#### INPUT DATA

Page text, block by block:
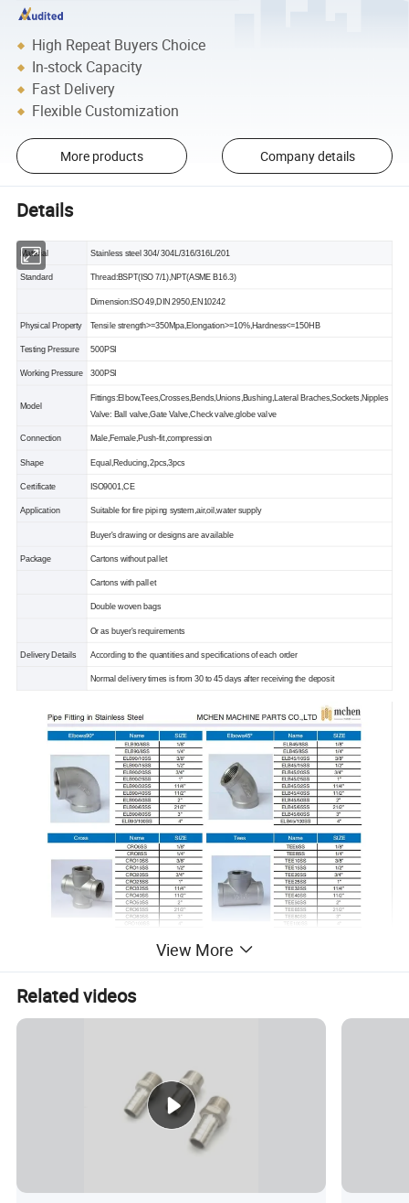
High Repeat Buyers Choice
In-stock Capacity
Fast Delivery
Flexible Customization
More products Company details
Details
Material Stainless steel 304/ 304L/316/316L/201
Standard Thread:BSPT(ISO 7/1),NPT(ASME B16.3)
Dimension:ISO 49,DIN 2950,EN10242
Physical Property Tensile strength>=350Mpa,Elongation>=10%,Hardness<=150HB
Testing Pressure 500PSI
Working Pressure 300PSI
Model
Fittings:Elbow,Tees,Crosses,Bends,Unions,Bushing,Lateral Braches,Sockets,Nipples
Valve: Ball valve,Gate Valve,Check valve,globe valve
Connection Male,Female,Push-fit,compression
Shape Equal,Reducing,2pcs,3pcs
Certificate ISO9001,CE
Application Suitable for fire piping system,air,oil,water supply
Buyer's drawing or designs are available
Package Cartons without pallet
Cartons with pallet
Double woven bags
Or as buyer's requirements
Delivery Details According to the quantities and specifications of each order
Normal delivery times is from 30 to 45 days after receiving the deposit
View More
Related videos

########

- _TASK TO CARRY OUT_
Reproduce the material word for word, but without its images.

- _RESPONSE TO THIS EXERCISE_
Page text, block by block:
High Repeat Buyers Choice
In-stock Capacity
Fast Delivery
Flexible Customization
More products Company details
Details
Material Stainless steel 304/ 304L/316/316L/201
Standard Thread:BSPT(ISO 7/1),NPT(ASME B16.3)
Dimension:ISO 49,DIN 2950,EN10242
Physical Property Tensile strength>=350Mpa,Elongation>=10%,Hardness<=150HB
Testing Pressure 500PSI
Working Pressure 300PSI
Model
Fittings:Elbow,Tees,Crosses,Bends,Unions,Bushing,Lateral Braches,Sockets,Nipples
Valve: Ball valve,Gate Valve,Check valve,globe valve
Connection Male,Female,Push-fit,compression
Shape Equal,Reducing,2pcs,3pcs
Certificate ISO9001,CE
Application Suitable for fire piping system,air,oil,water supply
Buyer's drawing or designs are available
Package Cartons without pallet
Cartons with pallet
Double woven bags
Or as buyer's requirements
Delivery Details According to the quantities and specifications of each order
Normal delivery times is from 30 to 45 days after receiving the deposit
View More
Related videos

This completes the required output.